Interesting changes since the last automatic update: * Enable network install * Enable over-clocking frequencies > 3GHz See: ttps://github.com/raspberrypi/firmware/issues/1876 * Adjust SDRAM refresh rate according to temperature and address a performance gap between 4GB and 8GB parts in benchmarks. See: raspberrypi/firmware#1854 * Support custom CA certs with HTTPS boot * Move non Kernel ARM stages back to 512KB raspberrypi/firmware#1868 * Assorted HAT+ and NVMe interop improvements. * Fix TRYBOOT if secure-boot is enabled. * Preliminary support for D0 and CM5.

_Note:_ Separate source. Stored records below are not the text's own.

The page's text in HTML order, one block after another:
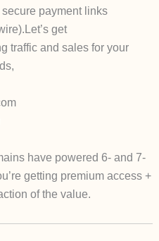
payment links
Let’s get
traffic and sales for your
have powered 6- and 7-
getting premium access +
of the value.
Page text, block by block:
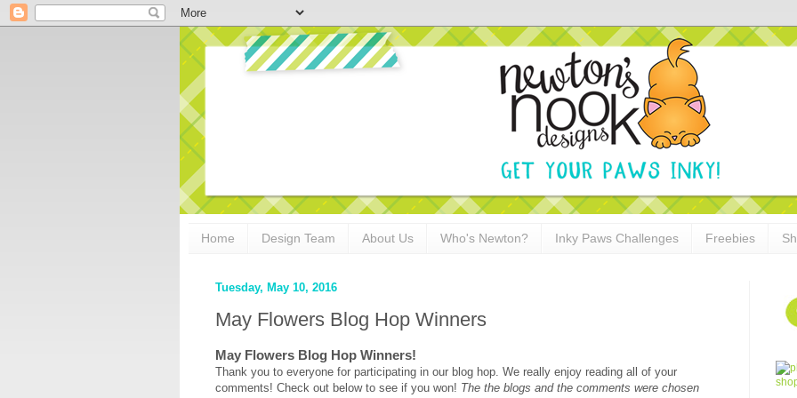
Home Design Team About Us Who's Newton? Inky Paws Challenges Freebies
Tuesday, May 10, 2016
May Flowers Blog Hop Winners
May Flowers Blog Hop Winners!
Thank you to everyone for participating in our blog hop. We really enjoy reading all of your
comments! Check out below to see if you won! The the blogs and the comments were chosen
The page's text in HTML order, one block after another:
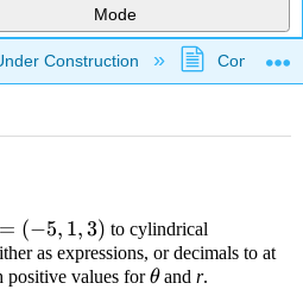
Mode
global hierarchy
Construction
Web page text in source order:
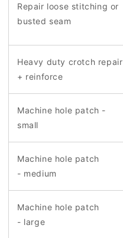
Repair loose stitching or
busted seam
Heavy duty crotch repair
+ reinforce
Machine hole patch -
small
Machine hole patch
- medium
Machine hole patch
- large
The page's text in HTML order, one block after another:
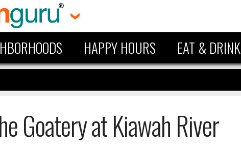
HAPPY HOURS EAT & DRINK
Goatery at Kiawah River
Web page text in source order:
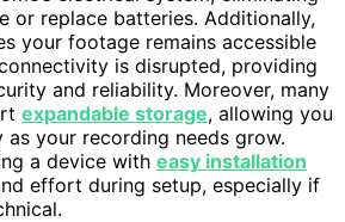
or replace batteries. Additionally,
your footage remains accessible
is disrupted, providing
and reliability. Moreover, many
expandable storage, allowing you
your recording needs grow.
a device with easy installation
effort during setup, especially if
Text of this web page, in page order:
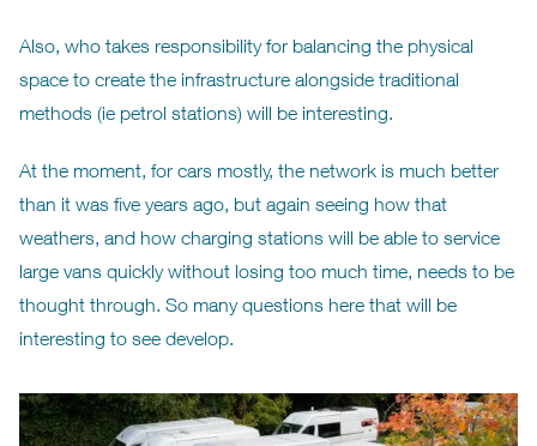
Also, who takes responsibility for balancing the physical
space to create the infrastructure alongside traditional
methods (ie petrol stations) will be interesting.
At the moment, for cars mostly, the network is much better
than it was five years ago, but again seeing how that
weathers, and how charging stations will be able to service
large vans quickly without losing too much time, needs to be
thought through. So many questions here that will be
interesting to see develop.
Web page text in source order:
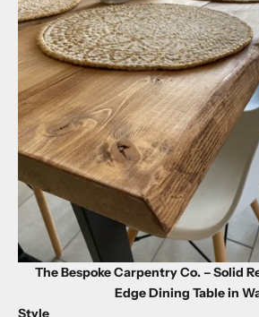
The Bespoke Carpentry Co. – Solid
Edge Dining Table in
Style
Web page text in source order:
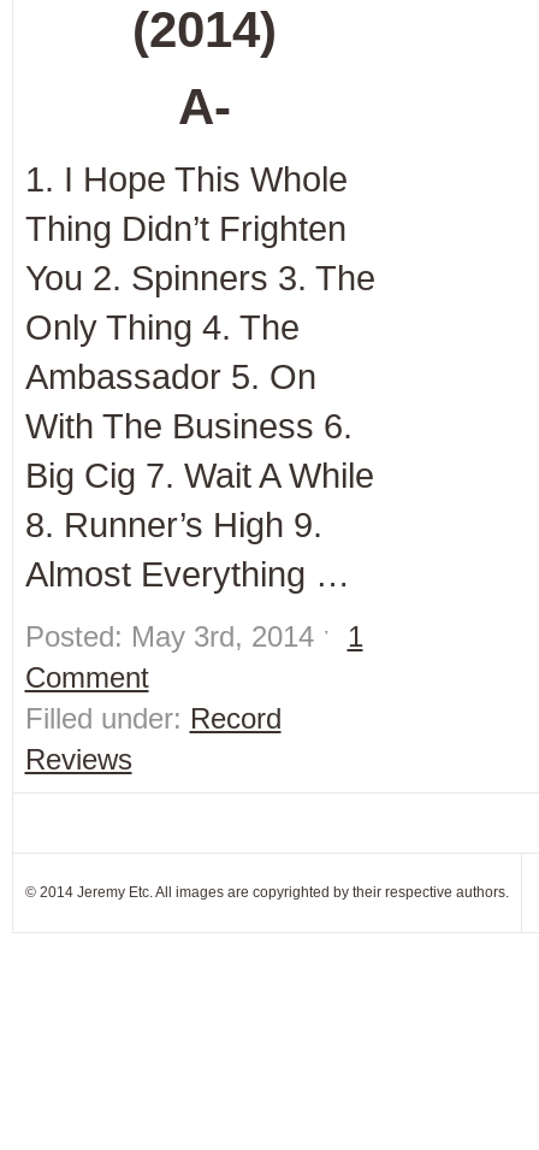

Interesting changes since the last automatic update: * Enable network install * Enable over-clocking frequencies > 3GHz See: ttps://github.com/raspberrypi/firmware/issues/1876 * Adjust SDRAM refresh rate according to temperature and address a performance gap between 4GB and 8GB parts in benchmarks. See: raspberrypi/firmware#1854 * Support custom CA certs with HTTPS boot * Move non Kernel ARM stages back to 512KB raspberrypi/firmware#1868 * Assorted HAT+ and NVMe interop improvements. * Fix TRYBOOT if secure-boot is enabled. * Preliminary support for D0 and CM5.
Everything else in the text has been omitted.